About this task
If a record below holds a picture, drop the picture and copy everything else exactly.

Data to use

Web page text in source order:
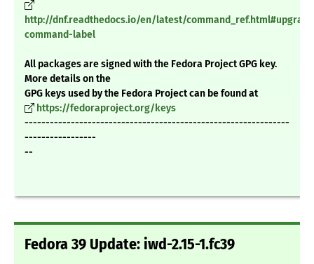
http://dnf.readthedocs.io/en/latest/
command-label
All packages are signed with the Fedora Project GPG key.
More details on the
GPG keys used by the Fedora Project can be found at
https://fedoraproject.org/keys
---------------------------------------------------------------
-----------------
--
Fedora 39 Update: iwd-2.15-1.fc39
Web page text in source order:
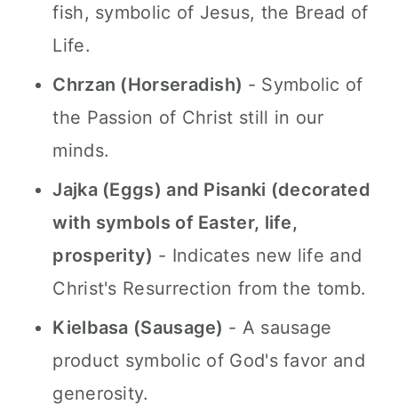
fish, symbolic of Jesus, the Bread of
Life.
Chrzan (Horseradish) - Symbolic of
the Passion of Christ still in our
minds.
Jajka (Eggs) and Pisanki (decorated
with symbols of Easter, life,
prosperity) - Indicates new life and
Christ's Resurrection from the tomb.
Kielbasa (Sausage) - A sausage
product symbolic of God's favor and
generosity.
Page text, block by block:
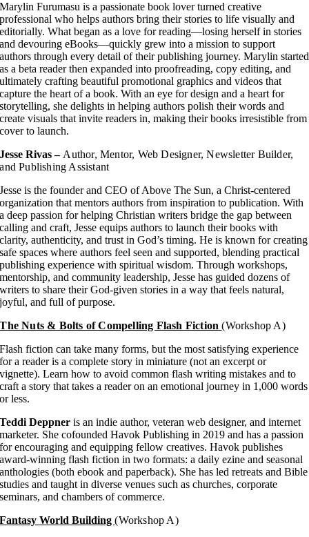
Marylin Furumasu is a passionate book lover turned creative
professional who helps authors bring their stories to life visually and
editorially. What began as a love for reading—losing herself in stories
and devouring eBooks—quickly grew into a mission to support
authors through every detail of their publishing journey. Marylin started
as a beta reader then expanded into proofreading, copy editing, and
ultimately crafting beautiful promotional graphics and videos that
capture the heart of a book. With an eye for design and a heart for
storytelling, she delights in helping authors polish their words and
create visuals that invite readers in, making their books irresistible from
cover to launch.
Jesse Rivas – Author, Mentor, Web Designer, Newsletter Builder,
and Publishing Assistant
Jesse is the founder and CEO of Above The Sun, a Christ-centered
organization that mentors authors from inspiration to publication. With
a deep passion for helping Christian writers bridge the gap between
calling and craft, Jesse equips authors to launch their books with
clarity, authenticity, and trust in God’s timing. He is known for creating
safe spaces where authors feel seen and supported, blending practical
publishing experience with spiritual wisdom. Through workshops,
mentorship, and community leadership, Jesse has guided dozens of
writers to share their God-given stories in a way that feels natural,
joyful, and full of purpose.
The Nuts & Bolts of Compelling Flash Fiction(Workshop A)
Flash fiction can take many forms, but the most satisfying experience
for a reader is a complete story in miniature (not an excerpt or
vignette). Learn how to avoid common flash writing mistakes and to
craft a story that takes a reader on an emotional journey in 1,000 words
or less.
Teddi Deppner is an indie author, veteran web designer, and internet
marketer. She cofounded Havok Publishing in 2019 and has a passion
for encouraging and equipping fellow creatives. Havok publishes
award-winning flash fiction in two formats: a daily ezine and seasonal
anthologies (both ebook and paperback). She has led retreats and Bible
studies and taught in diverse venues such as churches, corporate
seminars, and chambers of commerce.
Fantasy World Building(Workshop A)
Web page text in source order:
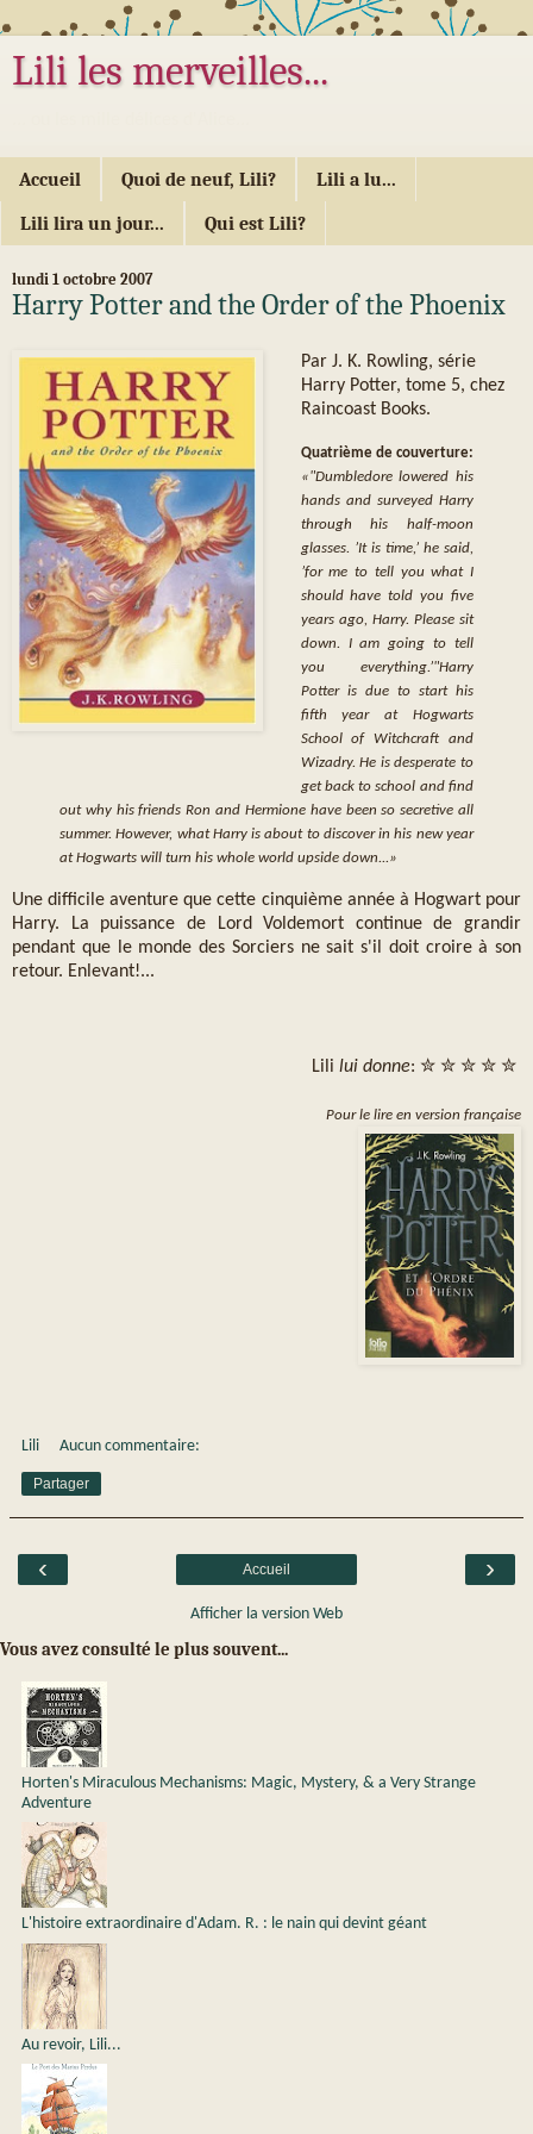
Lili les merveilles...
Accueil Quoi de neuf, Lili? Lili a lu...
Lili lira un jour... Qui est Lili?
lundi 1 octobre 2007
Harry Potter and the Order of the Phoenix
Par J. K. Rowling, série
Harry Potter, tome 5, chez
Raincoast Books.
Quatrième de couverture:
«"Dumbledore lowered his
hands and surveyed Harry
through his half-moon
glasses. ’It is time,’ he said,
’for me to tell you what I
should have told you five
years ago, Harry. Please sit
down. I am going to tell
you everything.’"Harry
Potter is due to start his
fifth year at Hogwarts
School of Witchcraft and
Wizadry. He is desperate to
get back to school and find
out why his friends Ron and Hermione have been so secretive all
summer. However, what Harry is about to discover in his new year
at Hogwarts will turn his whole world upside down...»
Une difficile aventure que cette cinquième année à Hogwart pour
Harry. La puissance de Lord Voldemort continue de grandir
pendant que le monde des Sorciers ne sait s'il doit croire à son
retour. Enlevant!...
Lili lui donne: ✮ ✮ ✮ ✮ ✮
Pour le lire en version française
Lili Aucun commentaire:
Partager
‹ ›
Accueil
Afficher la version Web
Vous avez consulté le plus souvent...
Horten's Miraculous Mechanisms: Magic, Mystery, & a Very Strange
Adventure
L'histoire extraordinaire d'Adam. R. : le nain qui devint géant
Au revoir, Lili...

Answer section
Web page text in source order:
http://dnf.readthedocs.io/en/latest/
command-label
All packages are signed with the Fedora Project GPG key.
More details on the
GPG keys used by the Fedora Project can be found at
https://fedoraproject.org/keys
---------------------------------------------------------------
-----------------
--
Fedora 39 Update: iwd-2.15-1.fc39
Web page text in source order:
fish, symbolic of Jesus, the Bread of
Life.
Chrzan (Horseradish) - Symbolic of
the Passion of Christ still in our
minds.
Jajka (Eggs) and Pisanki (decorated
with symbols of Easter, life,
prosperity) - Indicates new life and
Christ's Resurrection from the tomb.
Kielbasa (Sausage) - A sausage
product symbolic of God's favor and
generosity.
Page text, block by block:
Marylin Furumasu is a passionate book lover turned creative
professional who helps authors bring their stories to life visually and
editorially. What began as a love for reading—losing herself in stories
and devouring eBooks—quickly grew into a mission to support
authors through every detail of their publishing journey. Marylin started
as a beta reader then expanded into proofreading, copy editing, and
ultimately crafting beautiful promotional graphics and videos that
capture the heart of a book. With an eye for design and a heart for
storytelling, she delights in helping authors polish their words and
create visuals that invite readers in, making their books irresistible from
cover to launch.
Jesse Rivas – Author, Mentor, Web Designer, Newsletter Builder,
and Publishing Assistant
Jesse is the founder and CEO of Above The Sun, a Christ-centered
organization that mentors authors from inspiration to publication. With
a deep passion for helping Christian writers bridge the gap between
calling and craft, Jesse equips authors to launch their books with
clarity, authenticity, and trust in God’s timing. He is known for creating
safe spaces where authors feel seen and supported, blending practical
publishing experience with spiritual wisdom. Through workshops,
mentorship, and community leadership, Jesse has guided dozens of
writers to share their God-given stories in a way that feels natural,
joyful, and full of purpose.
The Nuts & Bolts of Compelling Flash Fiction(Workshop A)
Flash fiction can take many forms, but the most satisfying experience
for a reader is a complete story in miniature (not an excerpt or
vignette). Learn how to avoid common flash writing mistakes and to
craft a story that takes a reader on an emotional journey in 1,000 words
or less.
Teddi Deppner is an indie author, veteran web designer, and internet
marketer. She cofounded Havok Publishing in 2019 and has a passion
for encouraging and equipping fellow creatives. Havok publishes
award-winning flash fiction in two formats: a daily ezine and seasonal
anthologies (both ebook and paperback). She has led retreats and Bible
studies and taught in diverse venues such as churches, corporate
seminars, and chambers of commerce.
Fantasy World Building(Workshop A)
Web page text in source order:
Lili les merveilles...
Accueil Quoi de neuf, Lili? Lili a lu...
Lili lira un jour... Qui est Lili?
lundi 1 octobre 2007
Harry Potter and the Order of the Phoenix
Par J. K. Rowling, série
Harry Potter, tome 5, chez
Raincoast Books.
Quatrième de couverture:
«"Dumbledore lowered his
hands and surveyed Harry
through his half-moon
glasses. ’It is time,’ he said,
’for me to tell you what I
should have told you five
years ago, Harry. Please sit
down. I am going to tell
you everything.’"Harry
Potter is due to start his
fifth year at Hogwarts
School of Witchcraft and
Wizadry. He is desperate to
get back to school and find
out why his friends Ron and Hermione have been so secretive all
summer. However, what Harry is about to discover in his new year
at Hogwarts will turn his whole world upside down...»
Une difficile aventure que cette cinquième année à Hogwart pour
Harry. La puissance de Lord Voldemort continue de grandir
pendant que le monde des Sorciers ne sait s'il doit croire à son
retour. Enlevant!...
Lili lui donne: ✮ ✮ ✮ ✮ ✮
Pour le lire en version française
Lili Aucun commentaire:
Partager
‹ ›
Accueil
Afficher la version Web
Vous avez consulté le plus souvent...
Horten's Miraculous Mechanisms: Magic, Mystery, & a Very Strange
Adventure
L'histoire extraordinaire d'Adam. R. : le nain qui devint géant
Au revoir, Lili...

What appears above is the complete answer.